Instructions to follow = Give again, word for word, only the lines of the material below from its first line through the one that holds "Branch office:Room (02-05), GEMS Garden"; pictures stay out.

Dataset content =

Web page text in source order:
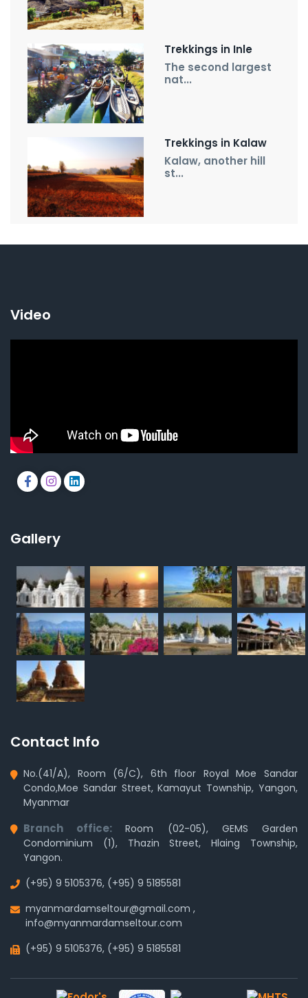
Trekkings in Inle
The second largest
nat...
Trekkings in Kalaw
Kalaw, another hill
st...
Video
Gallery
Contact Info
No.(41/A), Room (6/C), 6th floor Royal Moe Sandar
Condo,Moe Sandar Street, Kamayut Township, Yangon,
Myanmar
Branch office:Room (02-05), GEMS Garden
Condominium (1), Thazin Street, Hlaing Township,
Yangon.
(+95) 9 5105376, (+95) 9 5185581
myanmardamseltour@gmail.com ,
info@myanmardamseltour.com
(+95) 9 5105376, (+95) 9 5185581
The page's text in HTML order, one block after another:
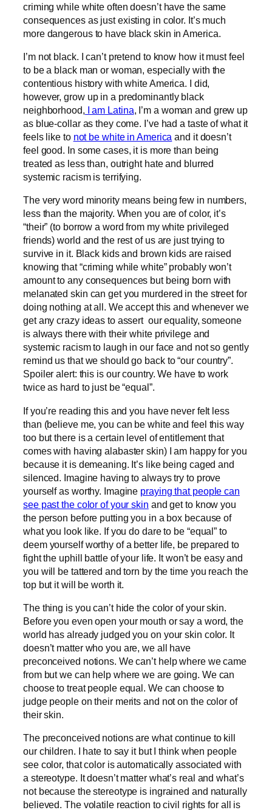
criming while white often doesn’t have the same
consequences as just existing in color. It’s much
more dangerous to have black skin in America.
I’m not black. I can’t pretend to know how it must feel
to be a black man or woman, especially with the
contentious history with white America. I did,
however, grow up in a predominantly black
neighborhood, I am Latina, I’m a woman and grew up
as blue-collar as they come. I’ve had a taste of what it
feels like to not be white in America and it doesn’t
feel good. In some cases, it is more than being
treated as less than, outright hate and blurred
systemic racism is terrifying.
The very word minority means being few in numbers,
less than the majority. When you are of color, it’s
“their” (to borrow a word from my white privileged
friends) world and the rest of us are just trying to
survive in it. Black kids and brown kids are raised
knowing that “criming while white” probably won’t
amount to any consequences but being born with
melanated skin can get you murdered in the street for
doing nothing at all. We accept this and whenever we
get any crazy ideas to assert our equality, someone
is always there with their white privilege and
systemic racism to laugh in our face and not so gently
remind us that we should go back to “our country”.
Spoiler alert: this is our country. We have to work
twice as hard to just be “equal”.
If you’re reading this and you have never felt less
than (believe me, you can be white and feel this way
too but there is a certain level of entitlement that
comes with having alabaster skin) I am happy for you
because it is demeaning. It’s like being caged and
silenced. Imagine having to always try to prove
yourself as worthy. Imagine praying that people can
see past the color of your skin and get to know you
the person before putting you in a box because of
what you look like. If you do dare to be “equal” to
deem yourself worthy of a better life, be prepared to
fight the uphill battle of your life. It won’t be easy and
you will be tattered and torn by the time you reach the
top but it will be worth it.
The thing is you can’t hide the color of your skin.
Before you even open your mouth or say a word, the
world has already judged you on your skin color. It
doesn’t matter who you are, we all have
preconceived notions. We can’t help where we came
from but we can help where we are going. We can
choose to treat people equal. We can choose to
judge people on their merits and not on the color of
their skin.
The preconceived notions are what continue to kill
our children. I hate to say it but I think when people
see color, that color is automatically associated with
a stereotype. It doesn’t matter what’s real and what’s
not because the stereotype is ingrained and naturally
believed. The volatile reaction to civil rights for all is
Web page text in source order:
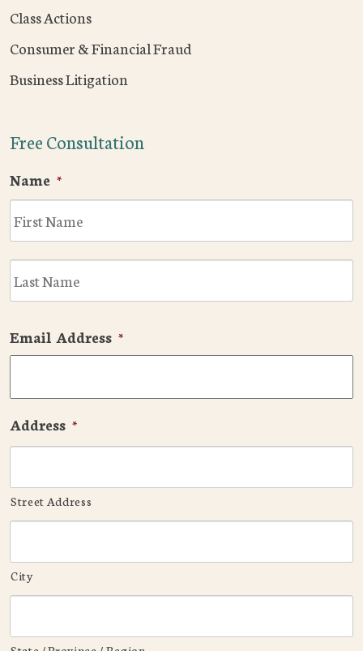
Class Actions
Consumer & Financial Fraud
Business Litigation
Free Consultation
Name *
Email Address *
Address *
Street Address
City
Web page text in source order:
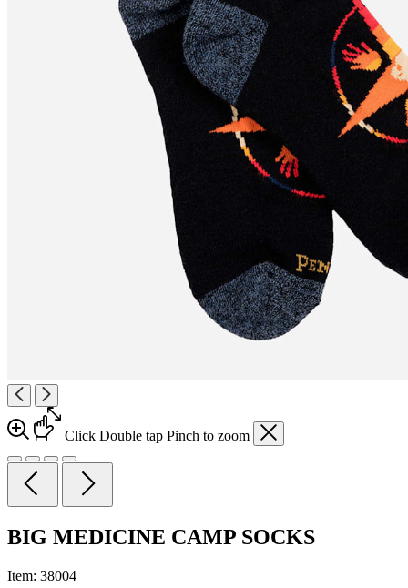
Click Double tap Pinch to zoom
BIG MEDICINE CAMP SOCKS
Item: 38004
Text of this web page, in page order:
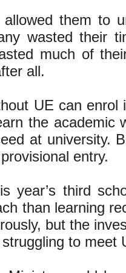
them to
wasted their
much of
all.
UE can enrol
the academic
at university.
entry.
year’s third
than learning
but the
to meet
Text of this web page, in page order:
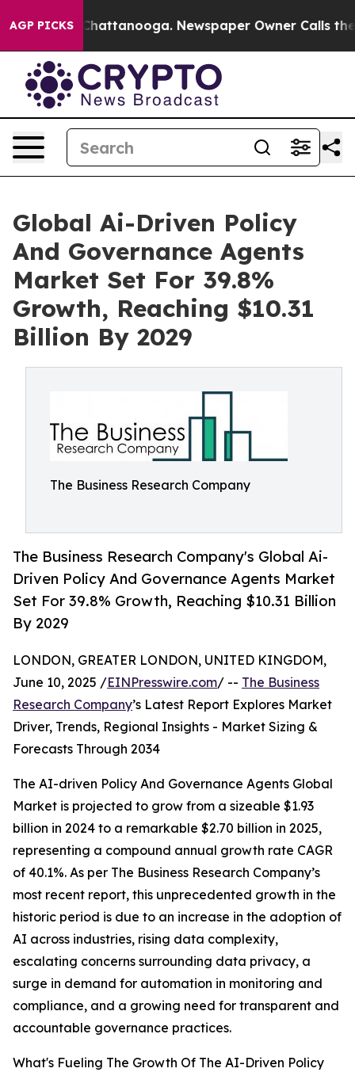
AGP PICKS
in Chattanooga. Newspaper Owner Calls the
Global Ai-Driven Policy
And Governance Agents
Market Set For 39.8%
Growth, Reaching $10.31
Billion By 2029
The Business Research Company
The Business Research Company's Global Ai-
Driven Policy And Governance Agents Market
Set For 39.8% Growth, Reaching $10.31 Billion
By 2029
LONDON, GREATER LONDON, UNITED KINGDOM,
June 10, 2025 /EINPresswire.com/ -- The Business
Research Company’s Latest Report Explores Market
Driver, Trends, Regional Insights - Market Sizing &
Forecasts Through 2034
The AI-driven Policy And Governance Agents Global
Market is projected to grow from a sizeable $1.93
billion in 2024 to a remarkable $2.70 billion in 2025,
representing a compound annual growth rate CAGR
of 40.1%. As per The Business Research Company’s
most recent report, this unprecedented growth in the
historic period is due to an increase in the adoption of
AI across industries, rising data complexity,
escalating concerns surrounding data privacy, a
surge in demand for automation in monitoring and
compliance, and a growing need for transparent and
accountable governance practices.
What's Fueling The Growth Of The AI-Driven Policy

Reply =
Web page text in source order:
Trekkings in Inle
The second largest
nat...
Trekkings in Kalaw
Kalaw, another hill
st...
Video
Gallery
Contact Info
No.(41/A), Room (6/C), 6th floor Royal Moe Sandar
Condo,Moe Sandar Street, Kamayut Township, Yangon,
Myanmar
Branch office:Room (02-05), GEMS Garden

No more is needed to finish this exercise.